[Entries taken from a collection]
——————
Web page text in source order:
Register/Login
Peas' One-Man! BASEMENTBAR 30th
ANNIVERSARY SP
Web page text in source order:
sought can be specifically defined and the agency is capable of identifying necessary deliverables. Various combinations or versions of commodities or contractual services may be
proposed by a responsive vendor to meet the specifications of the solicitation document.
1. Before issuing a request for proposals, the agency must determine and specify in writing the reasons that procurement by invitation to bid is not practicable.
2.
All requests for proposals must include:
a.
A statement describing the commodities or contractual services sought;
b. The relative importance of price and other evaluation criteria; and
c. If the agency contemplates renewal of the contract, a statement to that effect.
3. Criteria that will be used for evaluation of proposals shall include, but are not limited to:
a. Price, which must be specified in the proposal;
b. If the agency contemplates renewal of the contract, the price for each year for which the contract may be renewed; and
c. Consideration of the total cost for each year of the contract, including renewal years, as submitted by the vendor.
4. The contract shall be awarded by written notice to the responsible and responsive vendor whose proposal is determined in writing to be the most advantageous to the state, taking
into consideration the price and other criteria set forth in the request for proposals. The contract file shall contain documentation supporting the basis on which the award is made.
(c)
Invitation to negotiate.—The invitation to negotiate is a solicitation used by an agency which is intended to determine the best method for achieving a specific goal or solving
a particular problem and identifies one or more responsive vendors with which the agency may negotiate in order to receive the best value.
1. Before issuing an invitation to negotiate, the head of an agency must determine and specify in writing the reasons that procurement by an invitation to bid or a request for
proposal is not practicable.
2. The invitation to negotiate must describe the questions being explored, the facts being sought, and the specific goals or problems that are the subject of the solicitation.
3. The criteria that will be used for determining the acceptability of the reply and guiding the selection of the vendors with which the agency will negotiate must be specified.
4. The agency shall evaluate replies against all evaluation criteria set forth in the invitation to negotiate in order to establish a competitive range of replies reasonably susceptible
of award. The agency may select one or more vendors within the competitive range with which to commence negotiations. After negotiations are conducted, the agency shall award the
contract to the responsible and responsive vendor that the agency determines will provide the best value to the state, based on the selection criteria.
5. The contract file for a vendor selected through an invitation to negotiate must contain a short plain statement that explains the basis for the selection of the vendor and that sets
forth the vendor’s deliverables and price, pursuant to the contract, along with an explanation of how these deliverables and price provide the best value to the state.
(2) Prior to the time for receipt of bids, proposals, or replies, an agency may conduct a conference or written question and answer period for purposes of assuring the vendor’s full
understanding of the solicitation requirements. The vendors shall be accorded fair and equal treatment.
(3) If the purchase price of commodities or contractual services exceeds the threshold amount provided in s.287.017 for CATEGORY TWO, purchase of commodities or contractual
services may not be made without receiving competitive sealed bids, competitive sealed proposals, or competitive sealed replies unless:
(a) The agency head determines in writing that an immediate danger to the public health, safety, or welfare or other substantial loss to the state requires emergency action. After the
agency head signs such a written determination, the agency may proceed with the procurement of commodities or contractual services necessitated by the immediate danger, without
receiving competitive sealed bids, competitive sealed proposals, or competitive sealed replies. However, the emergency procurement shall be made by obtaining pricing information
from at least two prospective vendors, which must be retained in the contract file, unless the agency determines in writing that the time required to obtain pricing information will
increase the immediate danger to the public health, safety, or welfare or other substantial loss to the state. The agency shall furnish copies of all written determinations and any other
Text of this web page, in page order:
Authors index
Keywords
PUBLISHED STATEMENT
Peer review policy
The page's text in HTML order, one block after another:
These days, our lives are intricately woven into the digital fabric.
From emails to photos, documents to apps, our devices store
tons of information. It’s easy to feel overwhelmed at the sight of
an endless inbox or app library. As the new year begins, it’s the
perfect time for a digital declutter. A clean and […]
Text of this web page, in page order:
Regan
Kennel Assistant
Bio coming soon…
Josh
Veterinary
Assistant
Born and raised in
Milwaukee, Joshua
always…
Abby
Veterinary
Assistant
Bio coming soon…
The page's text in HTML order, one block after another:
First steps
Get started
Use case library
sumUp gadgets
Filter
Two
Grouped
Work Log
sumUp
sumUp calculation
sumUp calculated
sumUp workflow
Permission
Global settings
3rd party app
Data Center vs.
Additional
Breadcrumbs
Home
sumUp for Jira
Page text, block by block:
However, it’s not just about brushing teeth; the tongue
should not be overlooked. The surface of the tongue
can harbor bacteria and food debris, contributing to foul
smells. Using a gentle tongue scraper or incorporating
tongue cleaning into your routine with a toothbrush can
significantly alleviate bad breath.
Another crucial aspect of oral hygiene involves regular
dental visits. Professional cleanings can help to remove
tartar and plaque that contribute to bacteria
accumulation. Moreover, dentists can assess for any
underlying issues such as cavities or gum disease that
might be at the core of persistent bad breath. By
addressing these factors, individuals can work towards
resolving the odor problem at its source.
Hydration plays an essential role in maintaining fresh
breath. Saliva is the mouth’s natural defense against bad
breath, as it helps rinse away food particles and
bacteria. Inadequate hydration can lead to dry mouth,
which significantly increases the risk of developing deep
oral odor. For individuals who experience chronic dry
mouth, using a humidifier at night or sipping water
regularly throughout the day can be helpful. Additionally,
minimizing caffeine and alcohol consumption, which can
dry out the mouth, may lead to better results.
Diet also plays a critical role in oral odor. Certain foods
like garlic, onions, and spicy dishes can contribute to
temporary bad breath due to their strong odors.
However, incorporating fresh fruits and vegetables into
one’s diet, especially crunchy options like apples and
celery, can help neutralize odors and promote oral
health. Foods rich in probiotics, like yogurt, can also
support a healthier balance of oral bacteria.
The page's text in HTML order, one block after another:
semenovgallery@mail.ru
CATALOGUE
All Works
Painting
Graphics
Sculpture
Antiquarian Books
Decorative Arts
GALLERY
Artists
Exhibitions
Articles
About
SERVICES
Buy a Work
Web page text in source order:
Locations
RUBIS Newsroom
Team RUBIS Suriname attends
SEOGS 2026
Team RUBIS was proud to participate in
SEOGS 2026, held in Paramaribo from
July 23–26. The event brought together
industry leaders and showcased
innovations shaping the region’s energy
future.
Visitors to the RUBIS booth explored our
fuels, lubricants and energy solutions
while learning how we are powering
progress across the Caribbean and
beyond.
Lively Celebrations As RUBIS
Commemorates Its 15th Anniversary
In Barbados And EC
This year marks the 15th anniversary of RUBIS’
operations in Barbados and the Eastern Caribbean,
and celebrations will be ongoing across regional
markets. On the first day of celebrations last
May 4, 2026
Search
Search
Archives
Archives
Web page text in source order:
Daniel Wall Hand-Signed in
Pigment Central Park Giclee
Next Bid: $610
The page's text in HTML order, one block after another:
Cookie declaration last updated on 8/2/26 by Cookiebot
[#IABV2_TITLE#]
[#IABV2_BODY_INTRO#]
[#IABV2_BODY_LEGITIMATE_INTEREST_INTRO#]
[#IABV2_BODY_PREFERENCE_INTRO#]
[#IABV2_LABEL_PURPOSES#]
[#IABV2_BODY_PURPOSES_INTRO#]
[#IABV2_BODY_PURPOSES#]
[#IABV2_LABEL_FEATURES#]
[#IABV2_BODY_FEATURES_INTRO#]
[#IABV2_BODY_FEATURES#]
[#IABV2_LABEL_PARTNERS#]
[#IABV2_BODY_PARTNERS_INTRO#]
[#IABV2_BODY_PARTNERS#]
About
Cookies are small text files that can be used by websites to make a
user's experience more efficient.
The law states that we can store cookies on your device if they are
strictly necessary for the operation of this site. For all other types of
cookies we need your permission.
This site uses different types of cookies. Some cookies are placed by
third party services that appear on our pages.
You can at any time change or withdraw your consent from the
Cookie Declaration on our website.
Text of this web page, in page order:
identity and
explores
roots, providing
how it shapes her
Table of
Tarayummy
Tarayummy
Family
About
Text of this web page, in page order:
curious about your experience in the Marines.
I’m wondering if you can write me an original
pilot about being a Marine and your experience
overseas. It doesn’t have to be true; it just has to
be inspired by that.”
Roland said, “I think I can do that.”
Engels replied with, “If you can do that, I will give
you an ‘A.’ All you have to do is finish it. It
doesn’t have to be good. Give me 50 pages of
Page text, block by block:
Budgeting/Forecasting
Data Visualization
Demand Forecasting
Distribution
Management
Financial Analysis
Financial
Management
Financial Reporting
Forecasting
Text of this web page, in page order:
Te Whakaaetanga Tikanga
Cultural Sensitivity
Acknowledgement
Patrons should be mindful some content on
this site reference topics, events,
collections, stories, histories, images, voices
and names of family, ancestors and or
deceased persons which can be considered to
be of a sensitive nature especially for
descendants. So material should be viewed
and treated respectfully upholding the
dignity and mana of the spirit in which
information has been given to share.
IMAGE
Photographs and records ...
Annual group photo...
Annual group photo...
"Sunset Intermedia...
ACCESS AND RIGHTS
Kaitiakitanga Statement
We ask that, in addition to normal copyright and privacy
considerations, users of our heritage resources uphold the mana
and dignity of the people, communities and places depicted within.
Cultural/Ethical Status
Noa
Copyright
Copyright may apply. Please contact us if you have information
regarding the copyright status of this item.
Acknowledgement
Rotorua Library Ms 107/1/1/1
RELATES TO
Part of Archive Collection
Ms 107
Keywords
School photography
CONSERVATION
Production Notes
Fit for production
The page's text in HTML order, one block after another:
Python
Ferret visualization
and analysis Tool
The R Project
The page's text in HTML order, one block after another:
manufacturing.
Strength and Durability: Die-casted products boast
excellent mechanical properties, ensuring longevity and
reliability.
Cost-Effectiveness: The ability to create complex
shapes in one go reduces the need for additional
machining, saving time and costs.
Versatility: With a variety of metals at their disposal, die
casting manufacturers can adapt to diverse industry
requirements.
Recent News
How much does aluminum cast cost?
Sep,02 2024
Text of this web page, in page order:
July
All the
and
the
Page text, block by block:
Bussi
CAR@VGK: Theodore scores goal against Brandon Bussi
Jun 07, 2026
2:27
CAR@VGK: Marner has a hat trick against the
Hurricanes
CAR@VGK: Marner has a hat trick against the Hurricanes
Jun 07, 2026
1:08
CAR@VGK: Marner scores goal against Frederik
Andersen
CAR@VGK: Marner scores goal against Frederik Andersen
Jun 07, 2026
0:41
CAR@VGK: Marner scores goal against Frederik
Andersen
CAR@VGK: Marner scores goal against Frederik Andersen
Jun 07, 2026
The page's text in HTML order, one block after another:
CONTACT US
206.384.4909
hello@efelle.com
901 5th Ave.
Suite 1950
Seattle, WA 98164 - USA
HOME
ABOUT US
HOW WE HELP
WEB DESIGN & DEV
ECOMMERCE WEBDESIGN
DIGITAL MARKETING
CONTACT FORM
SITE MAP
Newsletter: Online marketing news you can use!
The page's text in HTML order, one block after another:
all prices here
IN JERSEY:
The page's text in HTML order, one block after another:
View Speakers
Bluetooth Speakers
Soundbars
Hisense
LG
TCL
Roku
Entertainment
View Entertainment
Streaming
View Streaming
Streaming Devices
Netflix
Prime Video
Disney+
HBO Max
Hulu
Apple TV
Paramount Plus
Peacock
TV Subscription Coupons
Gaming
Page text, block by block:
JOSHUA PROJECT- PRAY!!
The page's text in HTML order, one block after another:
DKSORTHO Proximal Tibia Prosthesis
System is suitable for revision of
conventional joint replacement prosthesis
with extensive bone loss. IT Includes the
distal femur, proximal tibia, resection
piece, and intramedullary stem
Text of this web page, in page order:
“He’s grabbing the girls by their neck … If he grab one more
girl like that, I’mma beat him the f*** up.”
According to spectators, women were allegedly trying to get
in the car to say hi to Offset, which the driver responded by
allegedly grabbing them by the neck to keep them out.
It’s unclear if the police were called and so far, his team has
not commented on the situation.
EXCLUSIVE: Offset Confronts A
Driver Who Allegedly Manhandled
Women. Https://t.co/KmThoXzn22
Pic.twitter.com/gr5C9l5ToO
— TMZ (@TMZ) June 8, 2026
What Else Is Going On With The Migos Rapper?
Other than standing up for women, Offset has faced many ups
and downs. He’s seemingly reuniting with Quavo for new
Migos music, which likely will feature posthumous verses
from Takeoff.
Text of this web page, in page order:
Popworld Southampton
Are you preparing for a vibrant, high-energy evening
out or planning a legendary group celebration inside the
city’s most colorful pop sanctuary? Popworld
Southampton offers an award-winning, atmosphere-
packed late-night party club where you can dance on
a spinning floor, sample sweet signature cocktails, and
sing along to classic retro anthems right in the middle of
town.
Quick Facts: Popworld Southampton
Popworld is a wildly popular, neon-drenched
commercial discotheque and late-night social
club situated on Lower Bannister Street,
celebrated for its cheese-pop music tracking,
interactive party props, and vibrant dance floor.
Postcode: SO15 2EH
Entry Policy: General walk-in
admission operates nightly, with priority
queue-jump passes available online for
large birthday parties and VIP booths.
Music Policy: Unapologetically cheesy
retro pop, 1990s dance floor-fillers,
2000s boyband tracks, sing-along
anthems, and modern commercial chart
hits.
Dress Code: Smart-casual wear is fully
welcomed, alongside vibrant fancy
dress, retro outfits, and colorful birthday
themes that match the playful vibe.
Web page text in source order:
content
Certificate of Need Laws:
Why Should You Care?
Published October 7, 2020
——————
Scan the records above for the lines holding "Cultural/Ethical Status" and "manufacturing.". Transcribe those two and every line between them word for word, and no others.

*Exercise result*:
Cultural/Ethical Status
Noa
Copyright
Copyright may apply. Please contact us if you have information
regarding the copyright status of this item.
Acknowledgement
Rotorua Library Ms 107/1/1/1
RELATES TO
Part of Archive Collection
Ms 107
Keywords
School photography
CONSERVATION
Production Notes
Fit for production
The page's text in HTML order, one block after another:
Python
Ferret visualization
and analysis Tool
The R Project
The page's text in HTML order, one block after another:
manufacturing.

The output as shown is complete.